Meredith Jones – Forging a New Career Direction
Graduate News | By Zoë Sofoulis, Adjunct Fellow at ICS
I used to get annoyed when strangers asked “Do you have children?” Nowadays, I cheerily reply “No, but I’ve had postgraduates.” Postgraduate supervision and subsequent mentoring have allowed me to develop long term relationships with younger people, some of whom become friends and/or colleagues. I take quasi-parental pride in the achievements of my academic progeny, which so often surpass my own, and I hold fervid hopes for their continued success.

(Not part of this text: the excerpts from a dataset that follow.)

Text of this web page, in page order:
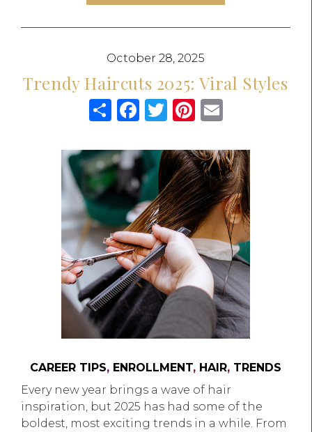
October 28, 2025
Trendy Haircuts 2025: Viral Styles
ShareFacebook
TwitterPinterest
Email
CAREER TIPS, ENROLLMENT, HAIR, TRENDS
Every new year brings a wave of hair
inspiration, but 2025 has had some of the
boldest, most exciting trends in a while. From

So it is with my former supervisee Meredith Jones, a brilliant graduate of the former Centre for Cultural Research, who has recently stepped aside from her highly successful teaching, research and publishing career into an “academia-adjacent” field as a freelance mentor and counsellor to academics and creatives (https://www.meredithjonestherapy.com/).

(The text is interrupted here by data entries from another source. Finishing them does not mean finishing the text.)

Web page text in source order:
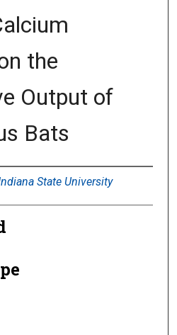
the
Output of
Bats
State University
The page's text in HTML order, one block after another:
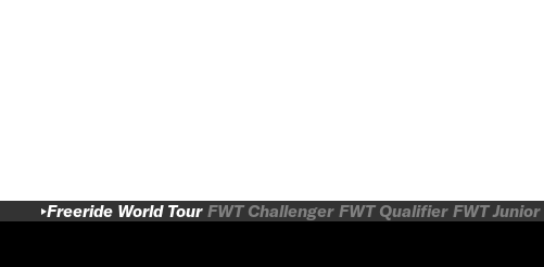
Freeride World Tour FWT Challenger FWT Qualifier FWT Junior
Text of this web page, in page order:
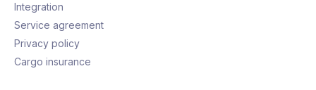
Integration
Service agreement
Privacy policy
Cargo insurance
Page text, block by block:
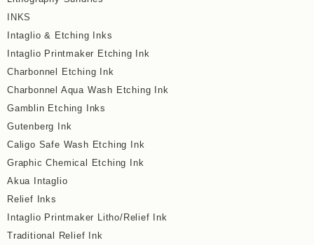
INKS
Intaglio & Etching Inks
Intaglio Printmaker Etching Ink
Charbonnel Etching Ink
Charbonnel Aqua Wash Etching Ink
Gamblin Etching Inks
Gutenberg Ink
Caligo Safe Wash Etching Ink
Graphic Chemical Etching Ink
Akua Intaglio
Relief Inks
Intaglio Printmaker Litho/Relief Ink
Traditional Relief Ink
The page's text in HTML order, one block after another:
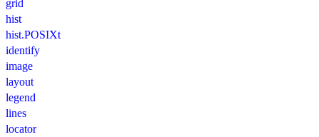
grid
hist
hist.POSIXt
identify
image
layout
legend
lines
locator

Meredith Jones is a feminist scholar of the body and the sociocultural aspects of cosmetic surgery, who published her thesis as Skintight soon after graduating in 2006. Her main academic positions were as Lecturer and Senior Lecturer at UTS’s Institute for Interactive Media and Learning, and Reader then Professor of Gender and Culture Studies, and Director of the Institute of Communities and Society at Brunel University of London. Beautyscapes, her book on cosmetic surgery tourism (with Ruth Holliday and David Bell) won the 2020 Foundation for the Sociology of Health and Illness Book Prize. Other monographs, collections and podcasts cover topics such as the Kardashians, hair, phalluses in contemporary culture, and theories of bodies and media. Along with other former postgrads Ingrid Richardson and Dinesh Wadiwel, she contributed to the recent collection Containment.

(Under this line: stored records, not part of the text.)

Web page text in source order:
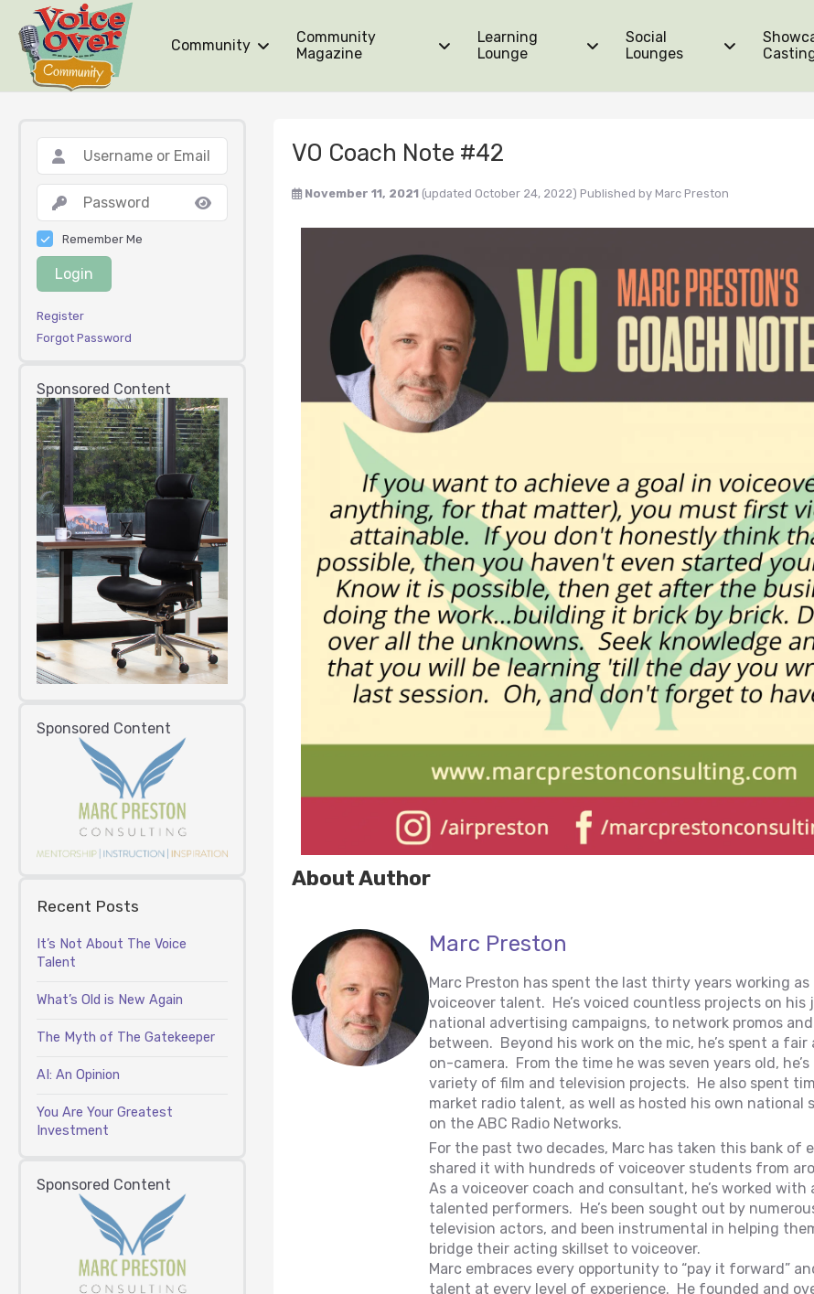
Community
Community
Magazine
Learning
Lounge
Social
Lounges
Remember Me
Login
Register
Forgot Password
Sponsored Content
Sponsored Content
Recent Posts
It’s Not About The Voice
Talent
What’s Old is New Again
The Myth of The Gatekeeper
AI: An Opinion
You Are Your Greatest
Investment
Sponsored Content
VO Coach Note #42
November 11, 2021 (updated October 24, 2022) Published by Marc Preston
About Author
Marc Preston
Marc Preston has spent the last thirty years working as
voiceover talent. He’s voiced countless projects on his
national advertising campaigns, to network promos
between. Beyond his work on the mic, he’s spent a
on-camera. From the time he was seven years old, he’s
variety of film and television projects. He also spent
market radio talent, as well as hosted his own national
on the ABC Radio Networks.
For the past two decades, Marc has taken this bank of
shared it with hundreds of voiceover students from
As a voiceover coach and consultant, he’s worked with
talented performers. He’s been sought out by
television actors, and been instrumental in helping
bridge their acting skillset to voiceover.
Marc embraces every opportunity to “pay it forward”
talent at every level of experience. He founded and

Through lived experiences as a postgraduate, research administrator, teaching academic, grant writer, research developer and manager, supervisor and mentor of students and staff, and, importantly, as an empathic co-worker and friend, Meredith knows what it takes to make one’s way through a life entangled in universities—institutional mashups of technocracy and feudalism that make contradictory demands upon the idiosyncratic personalities found there. She now seeks to help others navigate this fraught terrain and find better balances between life and work—not exactly coaching, and not quite therapy, but somewhere in between.
Following declining enrolments at Brunel (and many UK universities), a massive round of voluntary redundancies gave Meredith the springboard she needed to launch into this new role, for which she had already been preparing through studies and clinical supervision at the Manor House Centre for Psychotherapy and Counselling, London. Meredith will return to Sydney before long; meanwhile she is available for online counselling and mentorship (in English language) with people beyond the UK. As her proud academic “parent,” I cannot but endorse and recommend her services.